▶ Exercise:
Set down the whole listing below exactly. The pictures stay out.

*** Extracted information ***

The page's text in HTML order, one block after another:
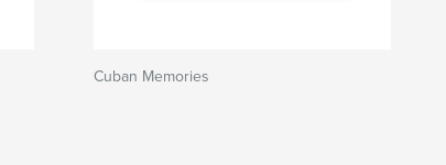
Cuban Memories
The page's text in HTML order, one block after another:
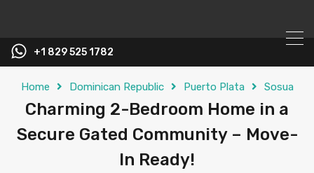
+1 829 525 1782
Home Dominican Republic Puerto Plata Sosua
Charming 2-Bedroom Home in a
Secure Gated Community – Move-
In Ready!
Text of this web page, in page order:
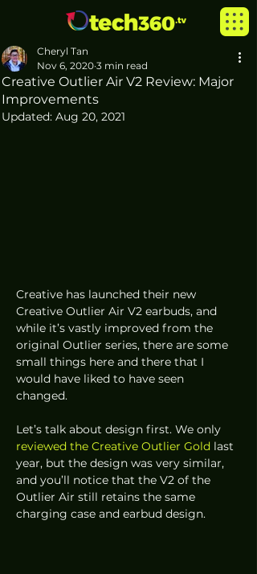
Creative Outlier Air V2 Review: Major
Improvements
Cheryl Tan
Nov 6, 2020 3 min read
Updated: Aug 20, 2021
Creative has launched their new
Creative Outlier Air V2 earbuds, and
while it’s vastly improved from the
original Outlier series, there are some
small things here and there that I
would have liked to have seen
changed.
Let’s talk about design first. We only
reviewed the Creative Outlier Gold last
year, but the design was very similar,
and you’ll notice that the V2 of the
Outlier Air still retains the same
charging case and earbud design.
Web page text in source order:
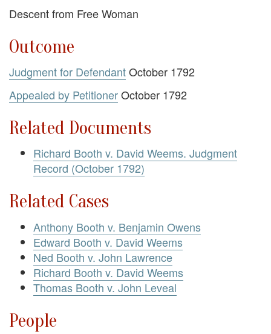
Descent from Free Woman
Outcome
Judgment for DefendantOctober 1792
Appealed by PetitionerOctober 1792
Related Documents
Richard Booth v. David Weems. Judgment
Record (October 1792)
Related Cases
Anthony Booth v. Benjamin Owens
Edward Booth v. David Weems
Ned Booth v. John Lawrence
Richard Booth v. David Weems
Thomas Booth v. John Leveal
People
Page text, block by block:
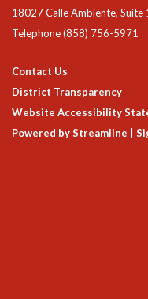
18027 Calle Ambiente, Suite
Telephone(858) 756-5971
Contact Us
District Transparency
Website Accessibility
Powered by Streamline
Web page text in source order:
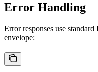
Error Handling
Error responses use
envelope:
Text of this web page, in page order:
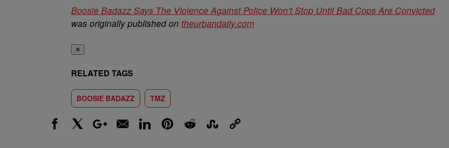
Boosie Badazz Says The Violence Against Police Won’t Stop Until Bad Cops Are Convicted
was originally published on theurbandaily.com
✕
RELATED TAGS
BOOSIE BADAZZ TMZ
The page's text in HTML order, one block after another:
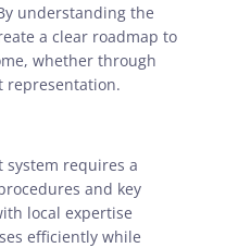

*** End of Extracted information ***

▶ Finished exercise:
The page's text in HTML order, one block after another:
Cuban Memories
The page's text in HTML order, one block after another:
+1 829 525 1782
Home Dominican Republic Puerto Plata Sosua
Charming 2-Bedroom Home in a
Secure Gated Community – Move-
In Ready!
Text of this web page, in page order:
Creative Outlier Air V2 Review: Major
Improvements
Cheryl Tan
Nov 6, 2020 3 min read
Updated: Aug 20, 2021
Creative has launched their new
Creative Outlier Air V2 earbuds, and
while it’s vastly improved from the
original Outlier series, there are some
small things here and there that I
would have liked to have seen
changed.
Let’s talk about design first. We only
reviewed the Creative Outlier Gold last
year, but the design was very similar,
and you’ll notice that the V2 of the
Outlier Air still retains the same
charging case and earbud design.
Web page text in source order:
Descent from Free Woman
Outcome
Judgment for DefendantOctober 1792
Appealed by PetitionerOctober 1792
Related Documents
Richard Booth v. David Weems. Judgment
Record (October 1792)
Related Cases
Anthony Booth v. Benjamin Owens
Edward Booth v. David Weems
Ned Booth v. John Lawrence
Richard Booth v. David Weems
Thomas Booth v. John Leveal
People
Page text, block by block:
18027 Calle Ambiente, Suite
Telephone(858) 756-5971
Contact Us
District Transparency
Website Accessibility
Powered by Streamline
Web page text in source order:
Error Handling
Error responses use
envelope:
Text of this web page, in page order:
Boosie Badazz Says The Violence Against Police Won’t Stop Until Bad Cops Are Convicted
was originally published on theurbandaily.com
✕
RELATED TAGS
BOOSIE BADAZZ TMZ
The page's text in HTML order, one block after another:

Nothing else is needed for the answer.